All Derivations of Semisimple Lie Algebras are Inner

It turns out that all the derivations on a semisimple Lie algebra L are inner derivations. That is, they’re all of the form \mathrm{ad}(x) for some x\in L. We know that the homomorphism \mathrm{ad}:L\to\mathrm{Der}(L) is injective when L is semisimple. Indeed, its kernel is exactly the center Z(L), which we know is trivial. We are asserting that it is also surjective, and thus an isomorphism of Lie algebras.
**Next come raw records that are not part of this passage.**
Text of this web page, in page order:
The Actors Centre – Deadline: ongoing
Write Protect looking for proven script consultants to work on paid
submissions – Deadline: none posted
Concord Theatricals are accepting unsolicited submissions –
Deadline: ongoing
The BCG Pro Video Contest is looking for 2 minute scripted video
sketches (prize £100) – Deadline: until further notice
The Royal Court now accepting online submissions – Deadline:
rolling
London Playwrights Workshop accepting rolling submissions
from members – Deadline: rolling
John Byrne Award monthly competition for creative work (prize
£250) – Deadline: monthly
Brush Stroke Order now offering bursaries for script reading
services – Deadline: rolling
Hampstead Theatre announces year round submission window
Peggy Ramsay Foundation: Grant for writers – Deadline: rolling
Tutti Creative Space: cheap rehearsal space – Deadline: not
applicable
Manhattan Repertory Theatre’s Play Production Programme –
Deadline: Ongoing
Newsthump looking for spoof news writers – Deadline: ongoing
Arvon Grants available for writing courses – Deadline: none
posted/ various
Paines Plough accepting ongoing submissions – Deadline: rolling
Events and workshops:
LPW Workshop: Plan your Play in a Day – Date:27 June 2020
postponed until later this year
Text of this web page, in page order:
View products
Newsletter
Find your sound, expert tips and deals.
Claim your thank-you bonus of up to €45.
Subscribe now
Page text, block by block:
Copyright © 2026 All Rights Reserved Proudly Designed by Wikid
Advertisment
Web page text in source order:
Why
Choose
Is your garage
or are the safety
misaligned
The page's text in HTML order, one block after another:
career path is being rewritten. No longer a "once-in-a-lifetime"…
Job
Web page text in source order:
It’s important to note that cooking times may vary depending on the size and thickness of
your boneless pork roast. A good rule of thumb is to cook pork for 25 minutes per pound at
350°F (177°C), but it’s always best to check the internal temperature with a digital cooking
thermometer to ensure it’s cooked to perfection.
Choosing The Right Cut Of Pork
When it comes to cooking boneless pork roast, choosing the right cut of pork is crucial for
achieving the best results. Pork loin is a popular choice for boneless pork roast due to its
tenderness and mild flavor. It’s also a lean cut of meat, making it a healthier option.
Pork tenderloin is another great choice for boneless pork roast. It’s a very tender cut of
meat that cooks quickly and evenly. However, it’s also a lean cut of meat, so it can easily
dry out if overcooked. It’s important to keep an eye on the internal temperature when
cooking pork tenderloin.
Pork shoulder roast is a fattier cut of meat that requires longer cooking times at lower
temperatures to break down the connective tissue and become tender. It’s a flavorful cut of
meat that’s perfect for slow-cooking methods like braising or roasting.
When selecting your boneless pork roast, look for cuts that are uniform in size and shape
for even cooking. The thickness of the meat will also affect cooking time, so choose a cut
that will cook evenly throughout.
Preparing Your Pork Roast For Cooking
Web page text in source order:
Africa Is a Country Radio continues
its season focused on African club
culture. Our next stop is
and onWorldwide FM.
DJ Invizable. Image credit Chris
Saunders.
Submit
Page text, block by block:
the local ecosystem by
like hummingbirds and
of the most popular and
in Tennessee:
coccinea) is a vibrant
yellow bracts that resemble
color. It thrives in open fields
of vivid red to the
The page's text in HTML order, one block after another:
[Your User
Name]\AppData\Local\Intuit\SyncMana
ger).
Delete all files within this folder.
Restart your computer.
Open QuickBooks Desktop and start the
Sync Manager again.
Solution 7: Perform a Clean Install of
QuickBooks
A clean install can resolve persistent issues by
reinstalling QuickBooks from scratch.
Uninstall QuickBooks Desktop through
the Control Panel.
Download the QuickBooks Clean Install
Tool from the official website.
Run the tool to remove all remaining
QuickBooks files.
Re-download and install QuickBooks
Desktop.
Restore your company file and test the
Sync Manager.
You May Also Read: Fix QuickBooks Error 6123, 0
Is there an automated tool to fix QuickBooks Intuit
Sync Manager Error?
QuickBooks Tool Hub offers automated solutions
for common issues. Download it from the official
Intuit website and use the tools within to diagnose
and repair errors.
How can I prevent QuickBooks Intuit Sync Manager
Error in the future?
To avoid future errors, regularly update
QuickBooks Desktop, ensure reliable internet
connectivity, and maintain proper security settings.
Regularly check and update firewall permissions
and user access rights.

If we set D=\mathrm{Der}(L) and I=\mathrm{Im}(\mathrm{ad}), we can see that [D,M=I]\subseteq I. Indeed, if \delta is any derivation and x\in L, then we can check that

\displaystyle\begin{aligned}\left[\delta,\mathrm{ad}(x)\right](y)&=\delta([\mathrm{ad}(x)](y))-[\mathrm{ad}(x)](\delta(y))\\&=\delta([x,y])-[x,\delta(y)]\\&=[\delta(x),y]+[x,\delta(y)]-[x,\delta(y)]\\&=[\mathrm{ad}(\delta(x))](y)\end{aligned}

This makes I\subseteq D an ideal, so the Killing form \kappa of I is the restriction of I\times I of the Killing form of D. Then we can define I^\perp\subseteq D to be the subspace orthogonal (with respect to \kappa) to I, and the fact that the Killing form is nondegenerate tells us that I\cap I^\perp=0, and thus [I,I^\perp]=0.

Now, if \delta is an outer derivation — one not in I — we can assume that it is orthogonal to I, since otherwise we just have to use \kappa to project \delta onto I and subtract off that much to get another outer derivation that is orthogonal. But then we find that

\displaystyle\mathrm{ad}(\delta(x))=[\delta,\mathrm{ad}(x)]=0

since this bracket is contained in [I^\perp,I]=0. But the fact that \mathrm{ad} is injective means that \delta(x)=0 for all x\in L, and thus \delta=0. We conclude that I^\perp=0 and that I=D, and thus that \mathrm{ad} is onto, as asserted.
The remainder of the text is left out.